Col redditometro il fisco controllerà in modo capillare il tenore di vita del contribuente per confrontarlo con i redditi dichiarati
Il nuovo decreto ministeriale del 7 maggio 2024, ha riattivato il redditometro, lo strumento che consentirà al fisco di poter controllare e accertare che i contribuenti abbiano dichiarato il vero e che non vi siano incongruenze tra le cifre dichiarate e le spese effettuate durante l’anno di riferimento. Una sorta di sistema “anti-evasione” che era stato già applicato negli anni passati e che venne messo al bando dal governo Conte 1 nel 2018 con il decreto legge numero 87 del 12 luglio.
Cosa contiene il nuovo decreto
Dopo sei anni è stato approvato un nuovo decreto che reintroduce questo strumento che dovrà valuatare “il contenuto induttivo degli elementi indicativi di capacità contributiva” sulla base del quale “può essere fondata la determinazione sintetica del reddito complessivo delle persone fisiche”. Attraverso il redditometro, il fisco potrà valutare in modo certosino la capacità di spesa dei contribuenti per risalire ai loro redditi.
Le spese incluse nella lista
Verranno individuate le eventuali discrepanze tra il reddito reale e quello dichiarato. E’ stata stilata, nell’apposito decreto, la lunga lista delle spese che finiranno nella lente di ingrandimento del fisco, Nella lista compaiono, tra le altre spese effettuate dal contribuente anche alimentari e bevande, mutuo, affitto, canone leasing immobiliare, utenze, spese per la casa, medicinali e visite mediche, pezzi di ricambio auto, trasporto pubblico, spese per acquisto dispositivi telefonici, libri, giochi online, cavalli, attività sportive pasti e consumazioni fuori casa, etc.

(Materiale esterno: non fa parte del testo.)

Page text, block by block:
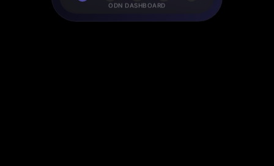
ODN DASHBOARD
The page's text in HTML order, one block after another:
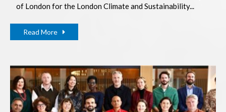
of London for the London Climate and Sustainability...
Read More
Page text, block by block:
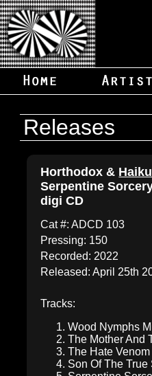
Releases
Horthodox &
Serpentine
digi CD
Cat #: ADCD 103
Pressing: 150
Recorded: 2022
Released: April 25th
Tracks:
Wood Nymphs
The Mother
The Hate
Son Of The
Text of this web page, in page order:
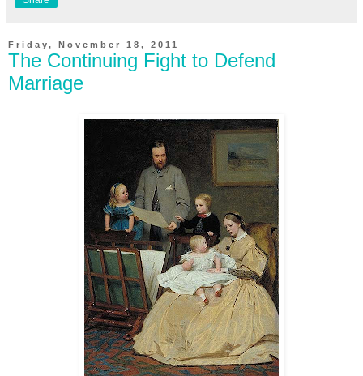
Friday, November 18, 2011
The Continuing Fight to Defend
Marriage
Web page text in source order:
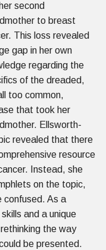
second
to breast
This loss revealed
gap in her own
regarding the
of the dreaded,
too common,
that took her
Ellsworth-
revealed that there
resource
Instead, she
on the topic,
confused. As a
and a unique
the way
be presented.
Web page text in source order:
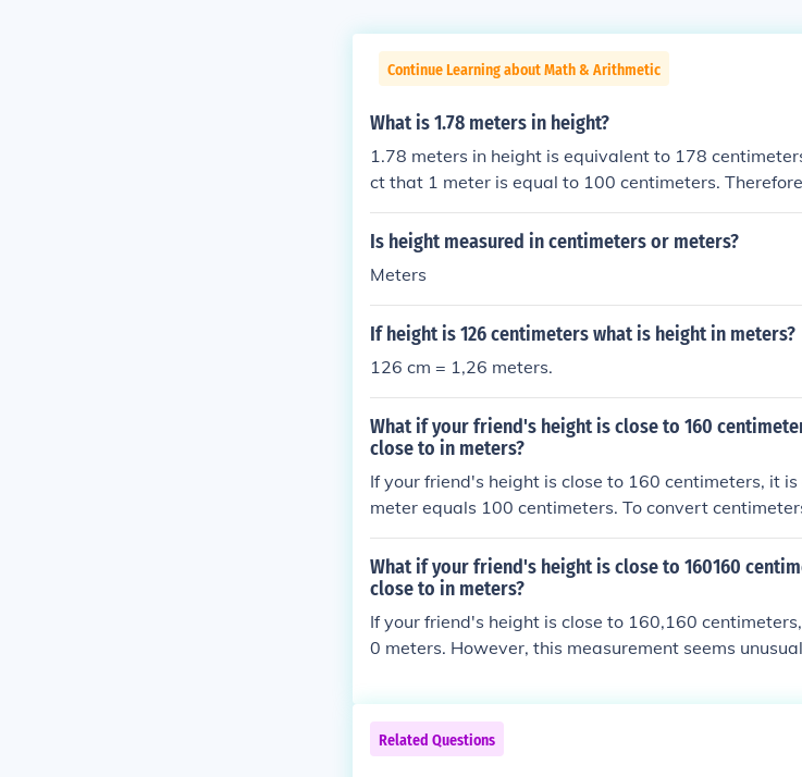
Continue Learning about Math & Arithmetic
What is 1.78 meters in height?
1.78 meters in height is equivalent to 178
ct that 1 meter is equal to 100 centimeters.
you simply multiply the number of meters by 100. In
entimeters.
Is height measured in centimeters or meters?
Meters
If height is 126 centimeters what is height in meters?
126 cm = 1,26 meters.
What if your friend's height is close to 160
close to in meters?
If your friend's height is close to 160 centimeters, it
meter equals 100 centimeters. To convert
of centimeters by 100. Therefore, 160 cm is
What if your friend's height is close to 160160
close to in meters?
If your friend's height is close to 160,160
0 meters. However, this measurement seems
meant 160 centimeters, then that would be 1.60
Related Questions
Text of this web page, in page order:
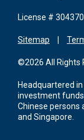
License #
Sitemap
©2026 All Rights
Headquartered
investment
Chinese persons
and Singapore.
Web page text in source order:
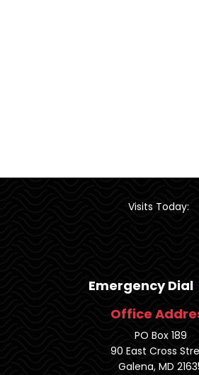
Visits Today:
Emergency Dial
Office
PO Box 189
90 East Cross
Galena, MD
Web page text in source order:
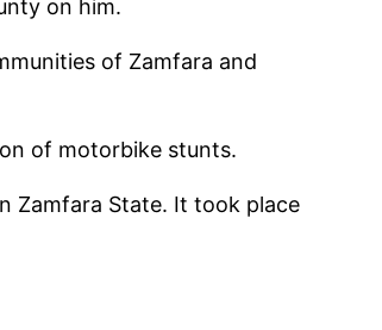
on him.
of Zamfara and
of motorbike stunts.
Zamfara State. It took place
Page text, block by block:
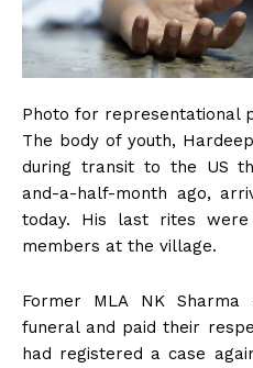
Photo for representational
The body of youth,
during transit to the US
and-a-half-month ago,
today. His last rites
members at the village.
Former MLA NK
funeral and paid their
had registered a case
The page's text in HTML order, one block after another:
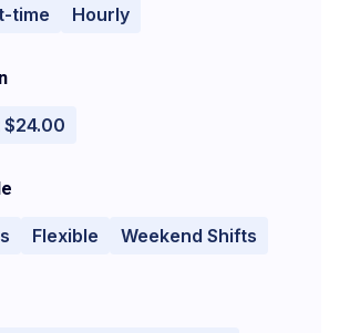
time Hourly
$24.00
Flexible Weekend Shifts
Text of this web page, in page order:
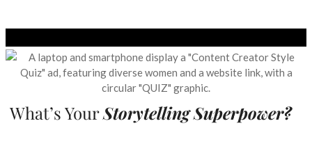
What’s YourStorytelling Superpower?
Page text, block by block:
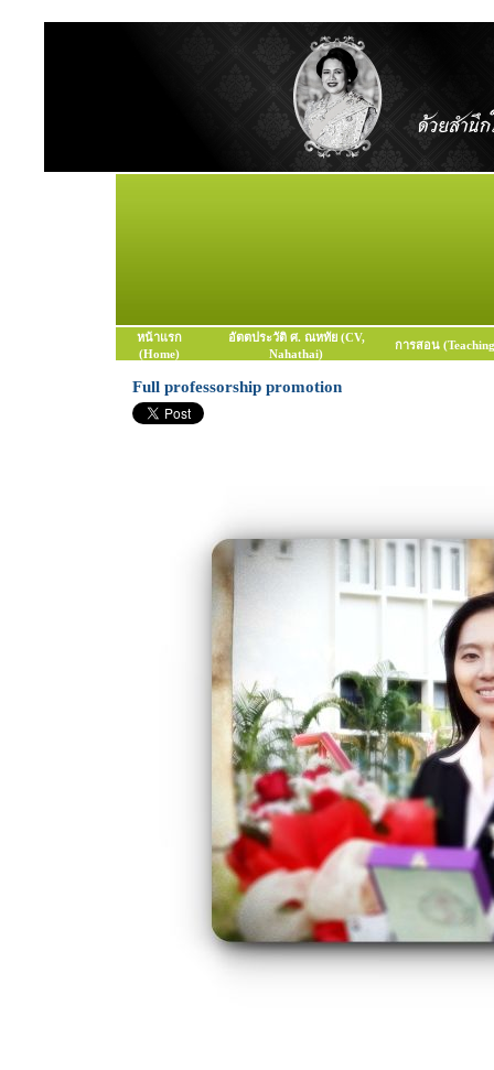
หน้าแรก
(Home)
อัตตประวัติ ศ. ณหทัย (CV,
Nahathai)
การสอน
Full professorship promotion
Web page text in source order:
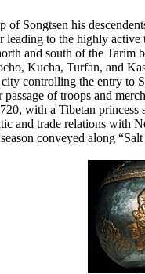
of Songtsen his
leading to the highly active
and south of the
Kucha, Turfan, and
controlling the entry to
of troops and
with a Tibetan
and trade relations with
conveyed along
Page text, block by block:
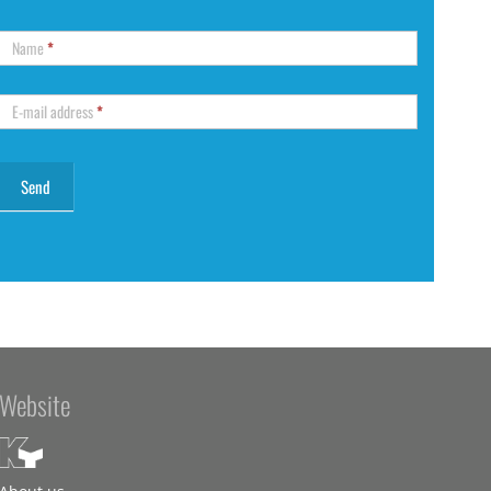
Name*
E-mail address*
Website
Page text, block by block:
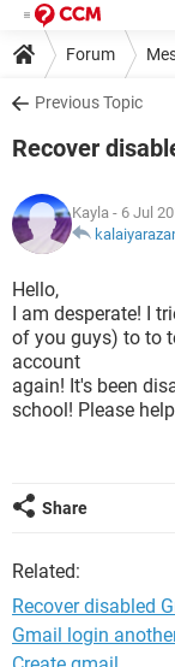
Forum
Previous Topic
Recover
Kayla - 6 Jul
Hello,
I am desperate! I
of you guys) to to
account
again! It's been
school! Please
Share
Related:
Recover disabled
Gmail login

Cosa accade se i dati non sono sufficienti
Un elenco di spese sterminato che copre praticamente tutte le esigenze quotidiane dei consumatori. Nel caso i dati presenti nel sistema non dovessero risultare esaustivi per risalire al reddito effettivo del contribuente, il fisco potrà fare una stima presunta delle spese ricavata dall’indagine annuale dell’Istat per conseguire uno “standard di vita minimamente accettabile”. Sarà poi il contribuente a dover smentire eventualmente i dati fornendo la prova oggettiva delle reali spese sostenute con documenti che ne comprovino l’avvenuto passaggio di denaro.